(Stored data)
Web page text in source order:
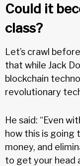
Could it
class?
Let’s crawl
that while Jack
blockchain
revolutionary
He said: “Even
how this is going
money, and
to get your head
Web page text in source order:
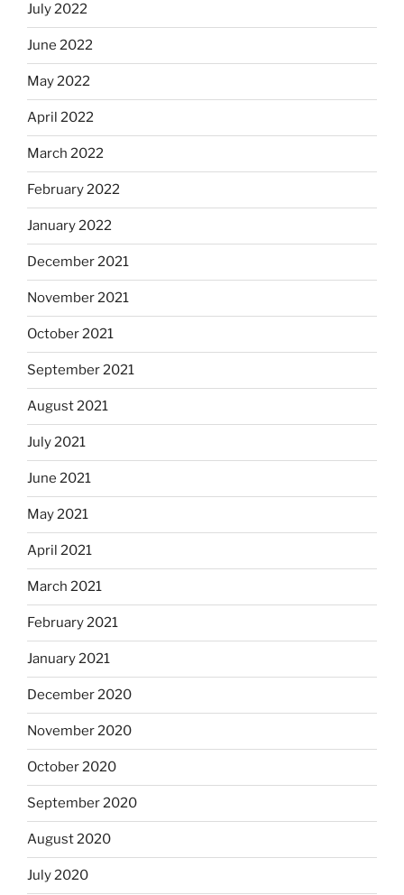
July 2022
June 2022
May 2022
April 2022
March 2022
February 2022
January 2022
December 2021
November 2021
October 2021
September 2021
August 2021
July 2021
June 2021
May 2021
April 2021
March 2021
February 2021
January 2021
December 2020
November 2020
October 2020
September 2020
August 2020
July 2020
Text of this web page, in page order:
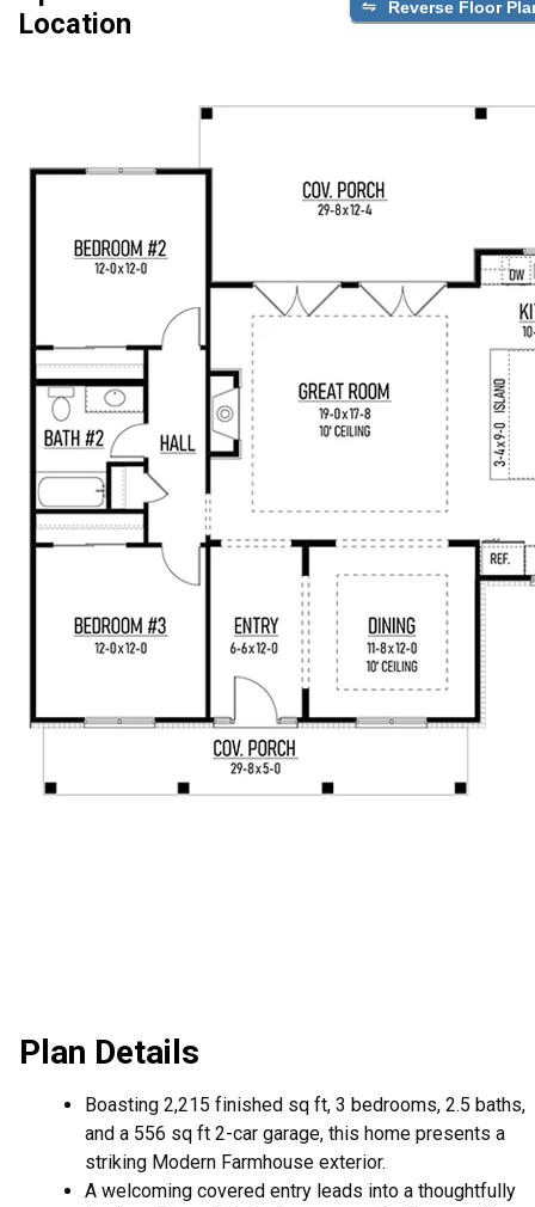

# WHAT THIS TASK INVOLVES
Copy out the preceding entries without a single change, leaving out the pictures.

# TASK OUTPUT
Web page text in source order:
Could it
class?
Let’s crawl
that while Jack
blockchain
revolutionary
He said: “Even
how this is going
money, and
to get your head
Web page text in source order:
July 2022
June 2022
May 2022
April 2022
March 2022
February 2022
January 2022
December 2021
November 2021
October 2021
September 2021
August 2021
July 2021
June 2021
May 2021
April 2021
March 2021
February 2021
January 2021
December 2020
November 2020
October 2020
September 2020
August 2020
July 2020
Text of this web page, in page order:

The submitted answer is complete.